Dataset excerpts >>
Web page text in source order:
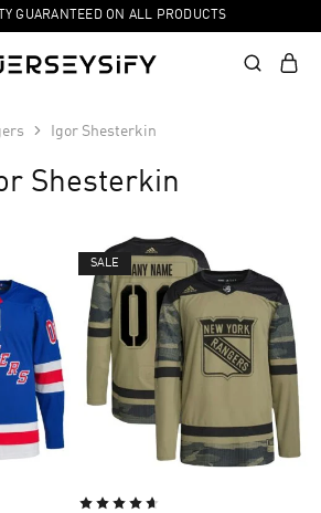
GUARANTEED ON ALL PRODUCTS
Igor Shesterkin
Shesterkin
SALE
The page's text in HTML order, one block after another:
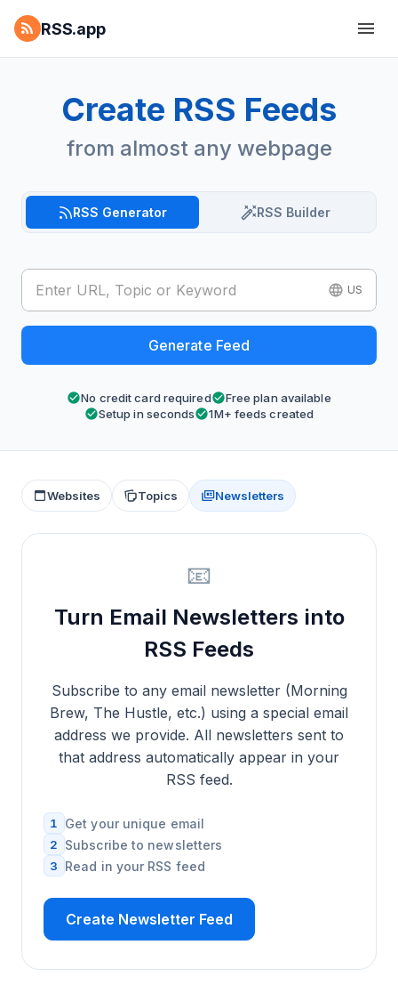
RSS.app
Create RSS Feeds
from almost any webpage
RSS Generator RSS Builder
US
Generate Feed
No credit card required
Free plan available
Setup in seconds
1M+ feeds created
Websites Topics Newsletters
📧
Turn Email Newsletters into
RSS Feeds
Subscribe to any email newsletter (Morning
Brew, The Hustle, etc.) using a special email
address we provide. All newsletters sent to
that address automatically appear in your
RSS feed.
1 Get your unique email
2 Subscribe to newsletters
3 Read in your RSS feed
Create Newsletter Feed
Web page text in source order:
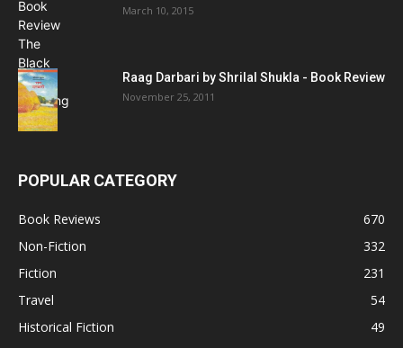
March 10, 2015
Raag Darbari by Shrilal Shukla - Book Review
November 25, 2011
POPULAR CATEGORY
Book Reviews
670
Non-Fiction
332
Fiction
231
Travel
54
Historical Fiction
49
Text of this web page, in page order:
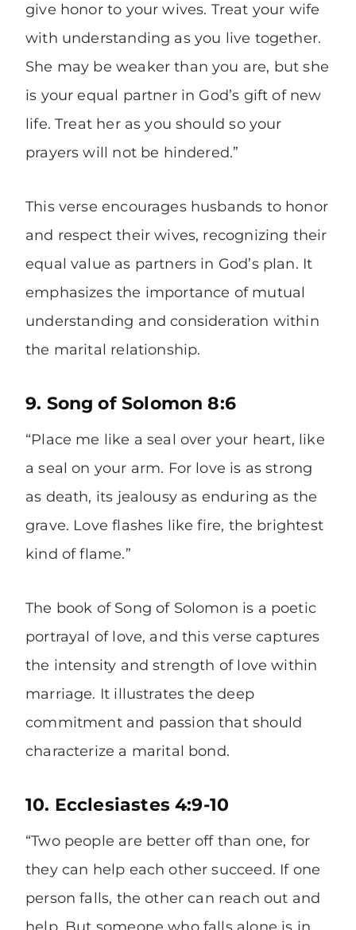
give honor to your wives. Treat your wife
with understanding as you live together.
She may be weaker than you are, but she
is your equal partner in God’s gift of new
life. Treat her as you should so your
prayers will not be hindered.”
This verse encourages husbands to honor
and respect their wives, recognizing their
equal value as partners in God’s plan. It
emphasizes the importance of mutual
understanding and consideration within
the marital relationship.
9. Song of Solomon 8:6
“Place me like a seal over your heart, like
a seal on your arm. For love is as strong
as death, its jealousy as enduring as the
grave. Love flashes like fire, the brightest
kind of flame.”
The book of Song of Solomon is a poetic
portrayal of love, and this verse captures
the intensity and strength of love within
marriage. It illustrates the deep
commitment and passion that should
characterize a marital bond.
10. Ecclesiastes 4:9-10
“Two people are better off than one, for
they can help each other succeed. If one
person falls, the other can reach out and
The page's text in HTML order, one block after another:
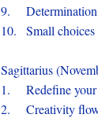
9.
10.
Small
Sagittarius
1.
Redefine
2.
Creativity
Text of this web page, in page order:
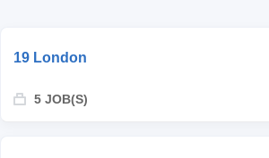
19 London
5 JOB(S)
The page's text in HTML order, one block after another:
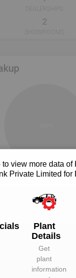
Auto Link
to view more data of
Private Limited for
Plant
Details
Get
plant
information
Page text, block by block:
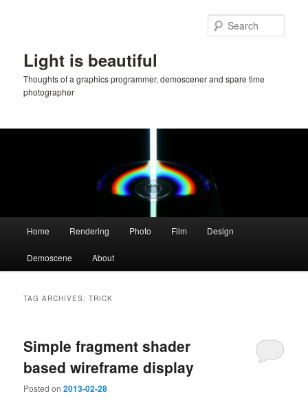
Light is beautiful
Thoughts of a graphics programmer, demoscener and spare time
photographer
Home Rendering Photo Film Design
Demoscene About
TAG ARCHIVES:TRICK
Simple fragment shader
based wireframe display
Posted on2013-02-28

Your instructions >> Without any pictures, output the entries above exactly as they appear.

Answer space >>
Web page text in source order:
GUARANTEED ON ALL PRODUCTS
Igor Shesterkin
Shesterkin
SALE
The page's text in HTML order, one block after another:
RSS.app
Create RSS Feeds
from almost any webpage
RSS Generator RSS Builder
US
Generate Feed
No credit card required
Free plan available
Setup in seconds
1M+ feeds created
Websites Topics Newsletters
📧
Turn Email Newsletters into
RSS Feeds
Subscribe to any email newsletter (Morning
Brew, The Hustle, etc.) using a special email
address we provide. All newsletters sent to
that address automatically appear in your
RSS feed.
1 Get your unique email
2 Subscribe to newsletters
3 Read in your RSS feed
Create Newsletter Feed
Web page text in source order:
March 10, 2015
Raag Darbari by Shrilal Shukla - Book Review
November 25, 2011
POPULAR CATEGORY
Book Reviews
670
Non-Fiction
332
Fiction
231
Travel
54
Historical Fiction
49
Text of this web page, in page order:
give honor to your wives. Treat your wife
with understanding as you live together.
She may be weaker than you are, but she
is your equal partner in God’s gift of new
life. Treat her as you should so your
prayers will not be hindered.”
This verse encourages husbands to honor
and respect their wives, recognizing their
equal value as partners in God’s plan. It
emphasizes the importance of mutual
understanding and consideration within
the marital relationship.
9. Song of Solomon 8:6
“Place me like a seal over your heart, like
a seal on your arm. For love is as strong
as death, its jealousy as enduring as the
grave. Love flashes like fire, the brightest
kind of flame.”
The book of Song of Solomon is a poetic
portrayal of love, and this verse captures
the intensity and strength of love within
marriage. It illustrates the deep
commitment and passion that should
characterize a marital bond.
10. Ecclesiastes 4:9-10
“Two people are better off than one, for
they can help each other succeed. If one
person falls, the other can reach out and
The page's text in HTML order, one block after another:
9.
10.
Small
Sagittarius
1.
Redefine
2.
Creativity
Text of this web page, in page order:
19 London
5 JOB(S)
The page's text in HTML order, one block after another:
Auto Link
to view more data of
Private Limited for
Plant
Details
Get
plant
information
Page text, block by block:
Light is beautiful
Thoughts of a graphics programmer, demoscener and spare time
photographer
Home Rendering Photo Film Design
Demoscene About
TAG ARCHIVES:TRICK
Simple fragment shader
based wireframe display
Posted on2013-02-28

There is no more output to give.